Synchronize contributions from real-time-cloud project with cloud-metadata if-plugin

Question

Synchronize contributions from real-time-cloud project with cloud-metadata if-plugin

adrianco opened this issue 5 months ago · 3 comments

The real-time-cloud project has been developing a table of values for cloud provider region information, and working towards an IF implementation.

In the meantime, an early version of the table, with outdated headers and missing data was copied into cloud-metadata as gsf-data.csv and was updated to include geolocation information, and some newer data.

We now want to contribute a final version of the table and have to merge the updates, need to discuss this jointly between the real-time-cloud team and the if-plugin cloud-metadata contributors so that we don't stomp on each others work.

Answer 1 · 2024-04-24T09:32:05.000Z

Hi @adrianco - thanks for raising the issue - we'd love to see the cloud-metadata plugin updated to use your much richer dataset.

Today we provide cloud-metadata with instance level info and return information about the hardware it uses.

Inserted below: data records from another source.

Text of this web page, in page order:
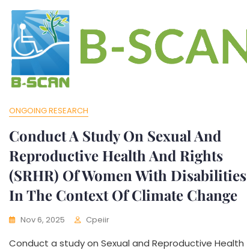
ONGOING RESEARCH
Conduct A Study On Sexual And
Reproductive Health And Rights
(SRHR) Of Women With Disabilities
In The Context Of Climate Change
Nov 6, 2025 Cpeiir
Conduct a study on Sexual and Reproductive Health
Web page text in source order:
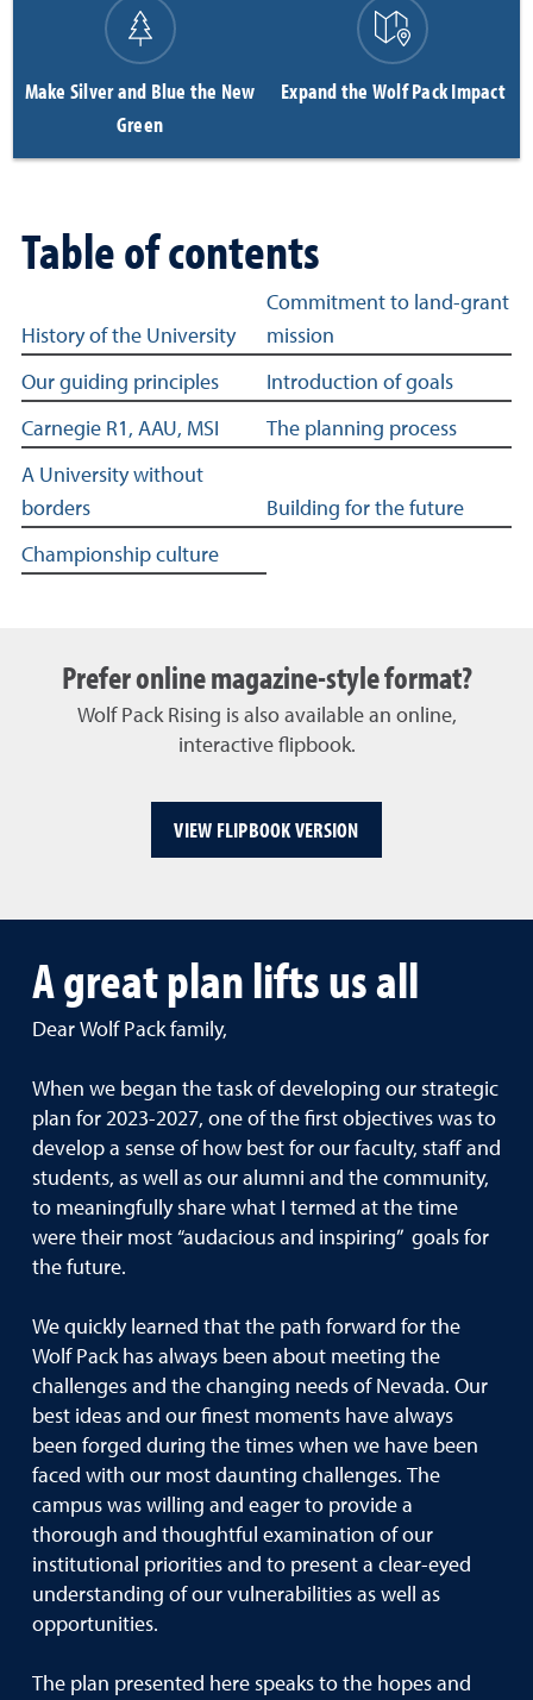
Make Silver and Blue the New
Green
Expand the Wolf Pack Impact
Table of contents
Table of content links for Strategic Plan
History of the University
Commitment to land-grant
mission
Our guiding principles Introduction of goals
Carnegie R1, AAU, MSI The planning process
A University without
borders
Building for the future
Championship culture
Prefer online magazine-style format?
Wolf Pack Rising is also available an online,
interactive flipbook.
VIEW FLIPBOOK VERSION
A great plan lifts us all
Dear Wolf Pack family,
When we began the task of developing our strategic
plan for 2023-2027, one of the first objectives was to
develop a sense of how best for our faculty, staff and
students, as well as our alumni and the community,
to meaningfully share what I termed at the time
were their most “audacious and inspiring” goals for
the future.
We quickly learned that the path forward for the
Wolf Pack has always been about meeting the
challenges and the changing needs of Nevada. Our
best ideas and our finest moments have always
been forged during the times when we have been
faced with our most daunting challenges. The
campus was willing and eager to provide a
thorough and thoughtful examination of our
institutional priorities and to present a clear-eyed
understanding of our vulnerabilities as well as
opportunities.
The plan presented here speaks to the hopes and
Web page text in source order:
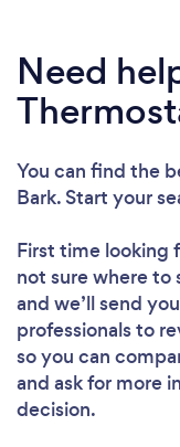
Need
You can find the
Bark. Start your
First time looking
not sure where to
and we’ll send
professionals to
so you can
and ask for more
decision.
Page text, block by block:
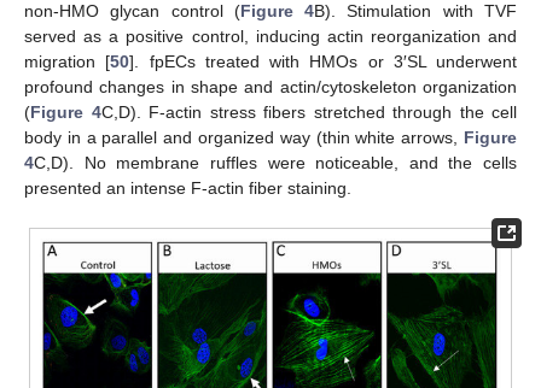
non-HMO glycan control (Figure 4B). Stimulation with TVF
served as a positive control, inducing actin reorganization and
migration [50]. fpECs treated with HMOs or 3′SL underwent
profound changes in shape and actin/cytoskeleton organization
(Figure 4C,D). F-actin stress fibers stretched through the cell
body in a parallel and organized way (thin white arrows, Figure
4C,D). No membrane ruffles were noticeable, and the cells
presented an intense F-actin fiber staining.
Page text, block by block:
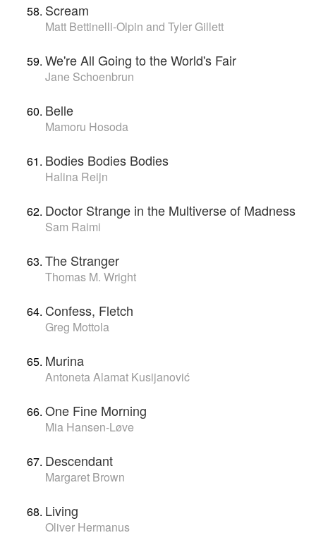
Scream
Matt Bettinelli-Olpin and Tyler Gillett
We're All Going to the World's Fair
Jane Schoenbrun
Belle
Mamoru Hosoda
Bodies Bodies Bodies
Halina Reijn
Doctor Strange in the Multiverse of Madness
Sam Raimi
The Stranger
Thomas M. Wright
Confess, Fletch
Greg Mottola
Murina
Antoneta Alamat Kusijanović
One Fine Morning
Mia Hansen-Løve
Descendant
Margaret Brown
Living
Oliver Hermanus
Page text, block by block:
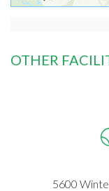
OTHER
5600

If region data is provided, all we do with it is return the other region IDs we know about (e.g. if you provide a location we'll return the same region in the right format for watt-time or EM queries, which are done in a separate plugin). As I understand from the call yesterday, you'd like to extend this behaviour so that providing region info returns more region-level metadata that can be used later in the execution pipeline. We can certainly do this!

Our current implementation uses a locally stored copy of an old version of your dataset. It's not very efficient for you and IF to both maintain copies of the dataset. It seems likely that they will fall out of sync again some time after this initial upgrade is done. It makes sense for yours to be the source of truth as you do the work on sourcing and verifying the data.

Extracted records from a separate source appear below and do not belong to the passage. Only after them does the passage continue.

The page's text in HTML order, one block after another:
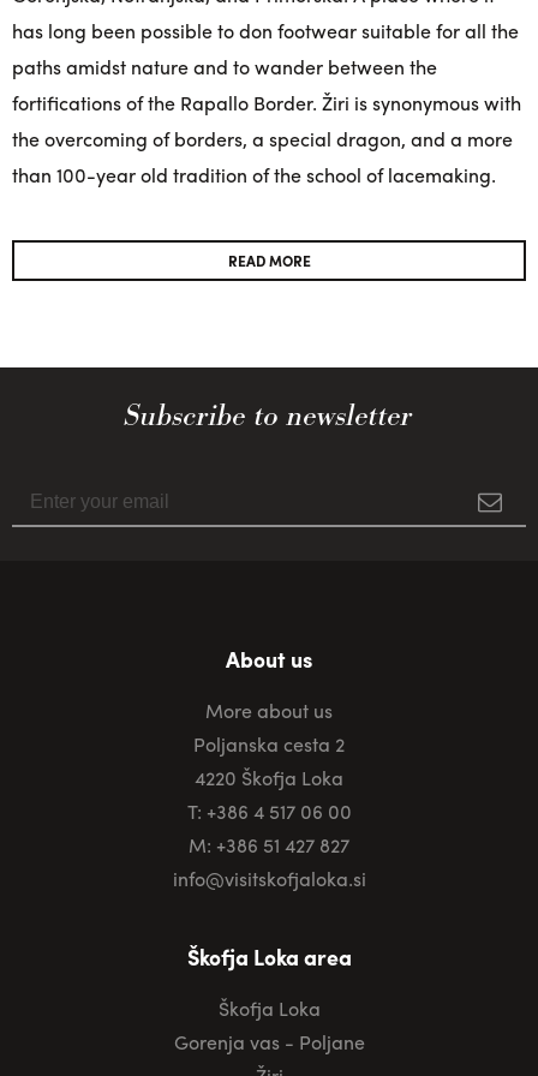
has long been possible to don footwear suitable for all the
paths amidst nature and to wander between the
fortifications of the Rapallo Border. Žiri is synonymous with
the overcoming of borders, a special dragon, and a more
than 100-year old tradition of the school of lacemaking.
READ MORE
Subscribe to newsletter
About us
More about us
Poljanska cesta 2
4220 Škofja Loka
T: +386 4 517 06 00
M: +386 51 427 827
info@visitskofjaloka.si
Škofja Loka area
Škofja Loka
Gorenja vas - Poljane
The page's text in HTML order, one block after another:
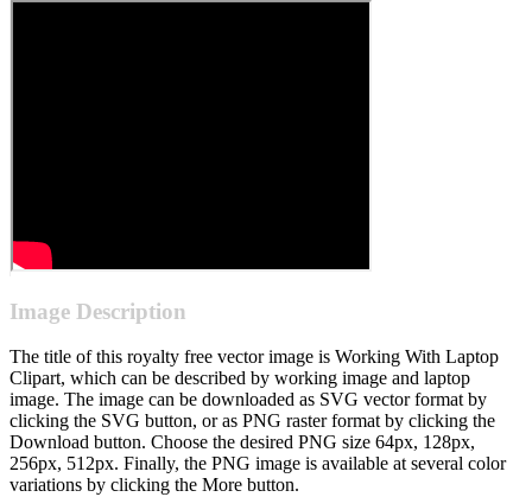
Image Description
The title of this royalty free vector image is Working With Laptop
Clipart, which can be described by working image and laptop
image. The image can be downloaded as SVG vector format by
clicking the SVG button, or as PNG raster format by clicking the
Download button. Choose the desired PNG size 64px, 128px,
256px, 512px. Finally, the PNG image is available at several color
variations by clicking the More button.
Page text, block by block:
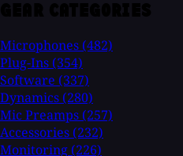
Microphones (482)
Plug-Ins (354)
Software (337)
Dynamics (280)
Mic Preamps (257)
Accessories (232)
Monitoring (226)
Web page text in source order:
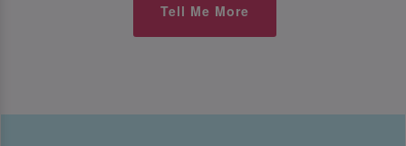
Tell Me More
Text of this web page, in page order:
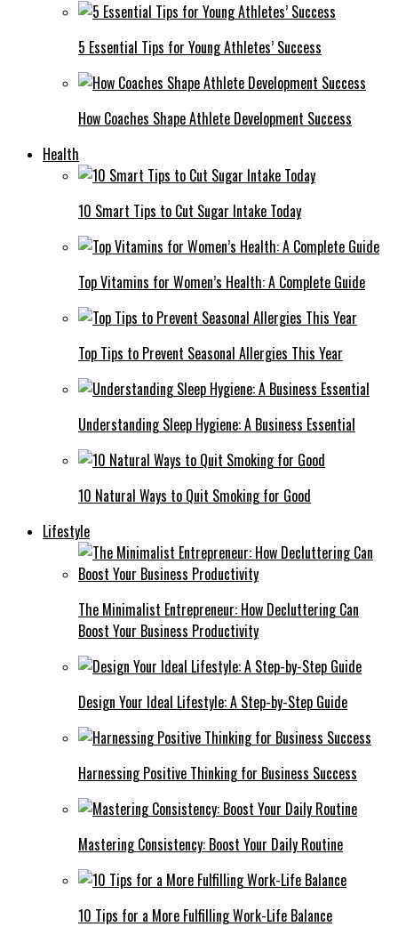
5 Essential Tips for Young Athletes’ Success
How Coaches Shape Athlete Development Success
Health
10 Smart Tips to Cut Sugar Intake Today
Top Vitamins for Women’s Health: A Complete Guide
Top Tips to Prevent Seasonal Allergies This Year
Understanding Sleep Hygiene: A Business Essential
10 Natural Ways to Quit Smoking for Good
Lifestyle
The Minimalist Entrepreneur: How Decluttering Can
Boost Your Business Productivity
Design Your Ideal Lifestyle: A Step-by-Step Guide
Harnessing Positive Thinking for Business Success
Mastering Consistency: Boost Your Daily Routine
10 Tips for a More Fulfilling Work-Life Balance
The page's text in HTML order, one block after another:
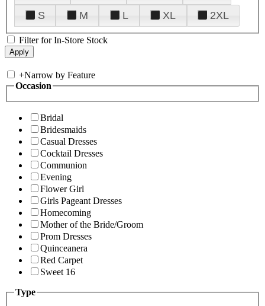
S
M L XL 2XL
Filter for In-Store Stock
+Narrow by Feature
Occasion
Bridal
Bridesmaids
Casual Dresses
Cocktail Dresses
Communion
Evening
Flower Girl
Girls Pageant Dresses
Homecoming
Mother of the Bride/Groom
Prom Dresses
Quinceanera
Red Carpet
Sweet 16
Type
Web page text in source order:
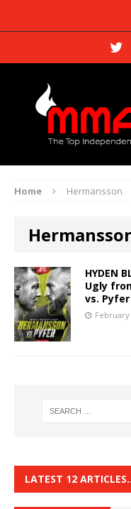
Home Hermansson
HYDEN
Ugly
vs. Pyfer
February
LATEST 12
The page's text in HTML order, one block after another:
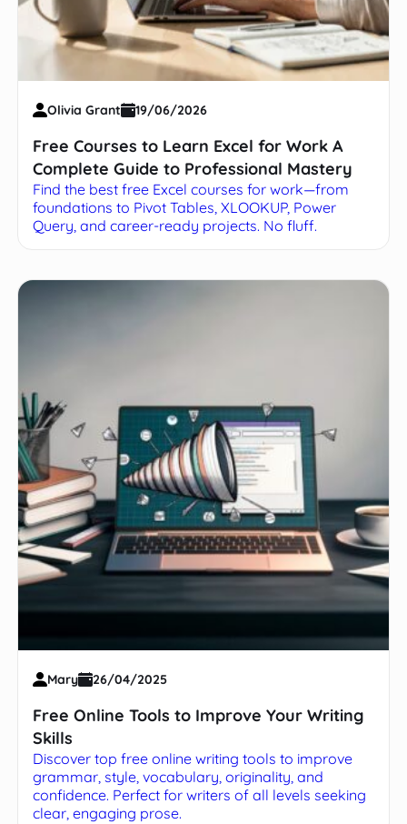
Olivia Grant 19/06/2026
Free Courses to Learn Excel for Work A
Complete Guide to Professional Mastery
Find the best free Excel courses for work—from
foundations to Pivot Tables, XLOOKUP, Power
Query, and career-ready projects. No fluff.
Mary 26/04/2025
Free Online Tools to Improve Your Writing
Skills
Discover top free online writing tools to improve
grammar, style, vocabulary, originality, and
confidence. Perfect for writers of all levels seeking
clear, engaging prose.

Maybe one option is for us to develop the plugin with you for this initial upgrade and then hand over ownership of the plugin to RTC altogether, migrating it into an RTC repository?

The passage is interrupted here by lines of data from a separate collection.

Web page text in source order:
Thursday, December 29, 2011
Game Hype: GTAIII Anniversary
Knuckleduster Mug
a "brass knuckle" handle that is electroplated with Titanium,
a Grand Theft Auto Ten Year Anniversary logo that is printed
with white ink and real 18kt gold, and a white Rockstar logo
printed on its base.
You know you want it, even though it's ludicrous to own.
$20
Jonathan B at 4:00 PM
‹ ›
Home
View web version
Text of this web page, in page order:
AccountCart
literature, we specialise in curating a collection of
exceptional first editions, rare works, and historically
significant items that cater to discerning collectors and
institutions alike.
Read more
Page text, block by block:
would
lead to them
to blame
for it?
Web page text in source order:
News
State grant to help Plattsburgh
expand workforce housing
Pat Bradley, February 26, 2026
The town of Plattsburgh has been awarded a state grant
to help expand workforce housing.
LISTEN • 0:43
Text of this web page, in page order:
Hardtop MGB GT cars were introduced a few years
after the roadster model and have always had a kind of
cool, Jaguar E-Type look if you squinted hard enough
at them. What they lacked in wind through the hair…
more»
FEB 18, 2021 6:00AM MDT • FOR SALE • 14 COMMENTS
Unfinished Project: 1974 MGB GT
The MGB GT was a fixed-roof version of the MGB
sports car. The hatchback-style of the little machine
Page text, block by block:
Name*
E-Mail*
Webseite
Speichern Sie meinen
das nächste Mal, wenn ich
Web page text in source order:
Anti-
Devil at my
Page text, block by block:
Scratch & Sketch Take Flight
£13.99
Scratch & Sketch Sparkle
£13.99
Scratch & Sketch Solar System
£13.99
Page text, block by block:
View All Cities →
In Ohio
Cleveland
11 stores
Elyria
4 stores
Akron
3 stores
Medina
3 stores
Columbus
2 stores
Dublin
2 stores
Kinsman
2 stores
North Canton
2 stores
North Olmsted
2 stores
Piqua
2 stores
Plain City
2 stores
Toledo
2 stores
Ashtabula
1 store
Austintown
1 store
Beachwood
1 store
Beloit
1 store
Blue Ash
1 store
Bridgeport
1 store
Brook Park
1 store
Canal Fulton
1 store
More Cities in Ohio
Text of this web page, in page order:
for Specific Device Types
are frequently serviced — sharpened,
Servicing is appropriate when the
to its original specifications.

This is the model we are using for other groups that have some tight relationship with a specific plugin - ultimately the core IF library will only contain the most generic, all-purpose builtin features and everything else will be community-owned and maintained.

Here's a proposal for how this could happen:

you provide a specification for the behaviours you would like to see in the plugin - we can back and forth on it as needed.
you provide a copy of the dataset you would like to pull data from
we update the plugin to your specification
we apply our testing and QA process to the new version of the plugin
we update the plugin documentation including instructions for how to run and test.
you fork the updated plugin into an RTC repository
we deprecate it in our if-plugins repository and schedule for deletion
we delete and link out to your repository from our documentation

Of course, you could still reach out to us for collaboration or support in maintaining the plugin where necessary, but it frees you to do the small updates to the plugin required when you change your data without relying on IF team availability.

What do you think of this idea?

@jawache

Answer 2 · 2024-05-07T08:46:26.000Z

@jawache @adrianco any more thoughts on this?

Answer 3 · 2024-05-07T14:57:09.000Z

Thanks @adrianco and @jmcook1186,

So I propose this approach.

RTC team maintains a CSV file in the rtc repo
IF team maintains a new generic plugin called lookup which is configured to point to a CSV file (like the one maintained by the RTC team).

We can discuss how best to implement lookup but I think the logic is really generic enough (lookup values from a CSV file) that I think it might be quite easy to define.

initialize:
  plugins:
    cloud-region-metadata:
      method: Lookup
      path: builtins
      global-config:
        csv: https://github.com/Green-Software-Foundation/real-time-cloud/blob/main/cloud-region.csv
    cloud-instance-metadata:
      method: Lookup
      path: builtins
      global-config:
        csv: https://github.com/Green-Software-Foundation/real-time-cloud/blob/main/cloud-instance.csv

cloud-region-medata would take input as cloud/vendor and cloud/region, this has to map to a single row in https://github.com/Green-Software-Foundation/real-time-cloud/blob/main/cloud-region.csv and the plugin would just return the rest of the columns in that row as outputs.

cloud-instance-medata would take input as cloud/vendor and cloud/instance, this has to map to a single row in https://github.com/Green-Software-Foundation/real-time-cloud/blob/main/cloud-instance.csv and the plugin would just return the rest of the columns in that row as outputs.

The current cloud-metadata plugin basically does that logic internally, to replicate it we would have to use two instances of the lookup like above to get similar functionality but I think that's a pretty decent tradeoff to build a generic and simple to use plugin.

As the RTC team generates useful datasets as CSV files in the future, we can easily expose them to people who are computing emissions using the lookup plugin without the need to write more code.

How does that sound @adrianco and @jmcook1186?